• [Source information]:
==================================================

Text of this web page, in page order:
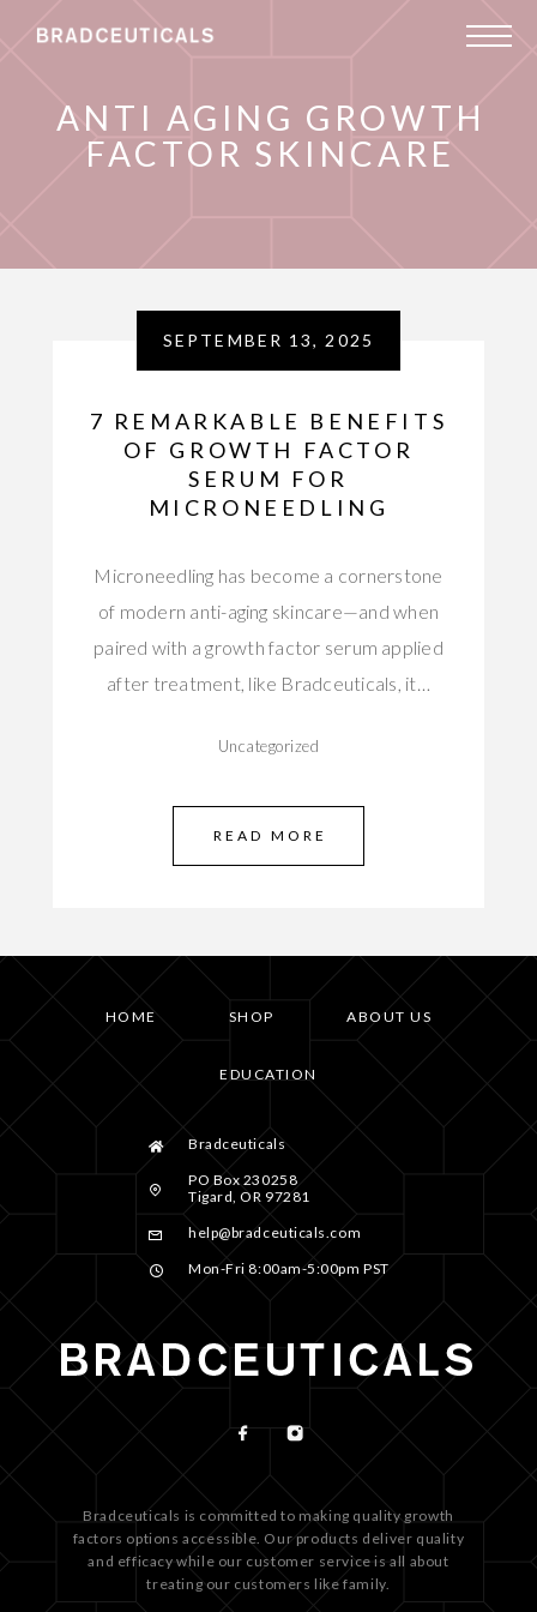
ANTI AGING GROWTH
FACTOR SKINCARE
SEPTEMBER 13, 2025
7 REMARKABLE BENEFITS
OF GROWTH FACTOR
SERUM FOR
MICRONEEDLING
Microneedling has become a cornerstone
of modern anti-aging skincare—and when
paired with a growth factor serum applied
after treatment, like Bradceuticals, it…
Uncategorized
READ MORE
HOME SHOP ABOUT US
EDUCATION
Bradceuticals
PO Box 230258
Tigard, OR 97281
help@bradceuticals.com
Mon-Fri 8:00am-5:00pm PST
Bradceuticals is committed to making quality growth
factors options accessible. Our products deliver quality
and efficacy while our customer service is all about
treating our customers like family.
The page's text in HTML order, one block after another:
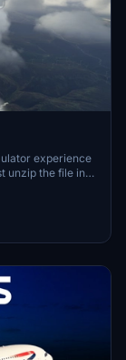
experience
unzip the file in
For the
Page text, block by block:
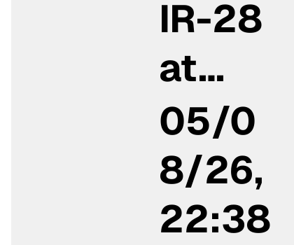
IR-28
at…
05/0
8/26,
22:38
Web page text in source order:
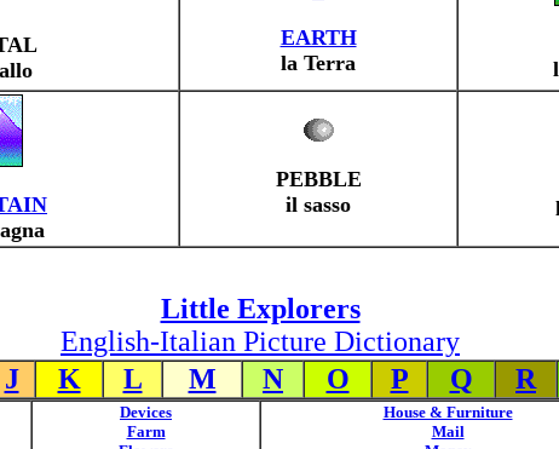
EARTH
la Terra
PEBBLE
il sasso
Little Explorers
English-Italian Picture Dictionary
J K L M N O P Q R
Devices
Farm
House & Furniture
Mail
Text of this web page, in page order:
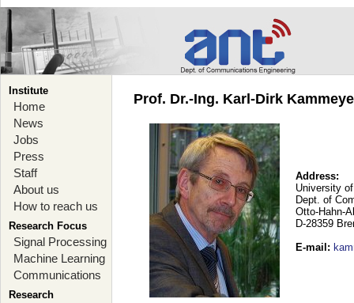
Institute
Home
News
Jobs
Press
Staff
About us
How to reach us
Research Focus
Signal Processing
Machine Learning
Communications
Research
Prof. Dr.-Ing. Karl-Dirk
Address:
University
Dept. of
Otto-Hahn-
D-28359
E-mail :
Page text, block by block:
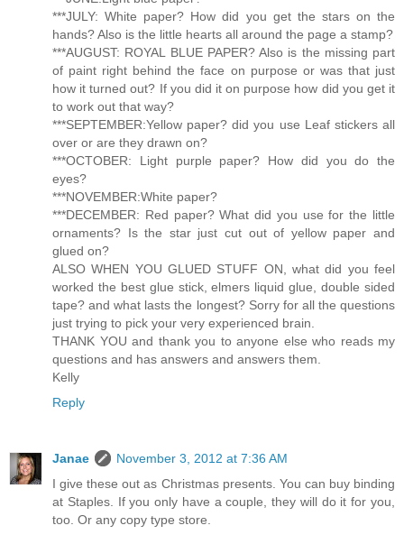
***JULY: White paper? How did you get the stars on the
hands? Also is the little hearts all around the page a stamp?
***AUGUST: ROYAL BLUE PAPER? Also is the missing part
of paint right behind the face on purpose or was that just
how it turned out? If you did it on purpose how did you get it
to work out that way?
***SEPTEMBER:Yellow paper? did you use Leaf stickers all
over or are they drawn on?
***OCTOBER: Light purple paper? How did you do the
eyes?
***NOVEMBER:White paper?
***DECEMBER: Red paper? What did you use for the little
ornaments? Is the star just cut out of yellow paper and
glued on?
ALSO WHEN YOU GLUED STUFF ON, what did you feel
worked the best glue stick, elmers liquid glue, double sided
tape? and what lasts the longest? Sorry for all the questions
just trying to pick your very experienced brain.
THANK YOU and thank you to anyone else who reads my
questions and has answers and answers them.
Kelly
Reply
Janae
November 3, 2012 at 7:36 AM
I give these out as Christmas presents. You can buy binding
at Staples. If you only have a couple, they will do it for you,
too. Or any copy type store.
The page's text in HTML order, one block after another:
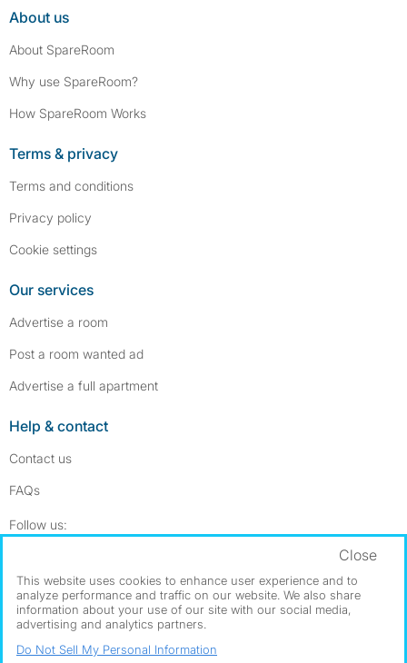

==================================================

• [Try it]: From the first line to the last, transcribe the listing exactly; skip the pictures.

• [Completed exercise]:
Text of this web page, in page order:
ANTI AGING GROWTH
FACTOR SKINCARE
SEPTEMBER 13, 2025
7 REMARKABLE BENEFITS
OF GROWTH FACTOR
SERUM FOR
MICRONEEDLING
Microneedling has become a cornerstone
of modern anti-aging skincare—and when
paired with a growth factor serum applied
after treatment, like Bradceuticals, it…
Uncategorized
READ MORE
HOME SHOP ABOUT US
EDUCATION
Bradceuticals
PO Box 230258
Tigard, OR 97281
help@bradceuticals.com
Mon-Fri 8:00am-5:00pm PST
Bradceuticals is committed to making quality growth
factors options accessible. Our products deliver quality
and efficacy while our customer service is all about
treating our customers like family.
The page's text in HTML order, one block after another:
experience
unzip the file in
For the
Page text, block by block:
IR-28
at…
05/0
8/26,
22:38
Web page text in source order:
EARTH
la Terra
PEBBLE
il sasso
Little Explorers
English-Italian Picture Dictionary
J K L M N O P Q R
Devices
Farm
House & Furniture
Mail
Text of this web page, in page order:
Institute
Home
News
Jobs
Press
Staff
About us
How to reach us
Research Focus
Signal Processing
Machine Learning
Communications
Research
Prof. Dr.-Ing. Karl-Dirk
Address:
University
Dept. of
Otto-Hahn-
D-28359
E-mail :
Page text, block by block:
***JULY: White paper? How did you get the stars on the
hands? Also is the little hearts all around the page a stamp?
***AUGUST: ROYAL BLUE PAPER? Also is the missing part
of paint right behind the face on purpose or was that just
how it turned out? If you did it on purpose how did you get it
to work out that way?
***SEPTEMBER:Yellow paper? did you use Leaf stickers all
over or are they drawn on?
***OCTOBER: Light purple paper? How did you do the
eyes?
***NOVEMBER:White paper?
***DECEMBER: Red paper? What did you use for the little
ornaments? Is the star just cut out of yellow paper and
glued on?
ALSO WHEN YOU GLUED STUFF ON, what did you feel
worked the best glue stick, elmers liquid glue, double sided
tape? and what lasts the longest? Sorry for all the questions
just trying to pick your very experienced brain.
THANK YOU and thank you to anyone else who reads my
questions and has answers and answers them.
Kelly
Reply
Janae
November 3, 2012 at 7:36 AM
I give these out as Christmas presents. You can buy binding
at Staples. If you only have a couple, they will do it for you,
too. Or any copy type store.
The page's text in HTML order, one block after another:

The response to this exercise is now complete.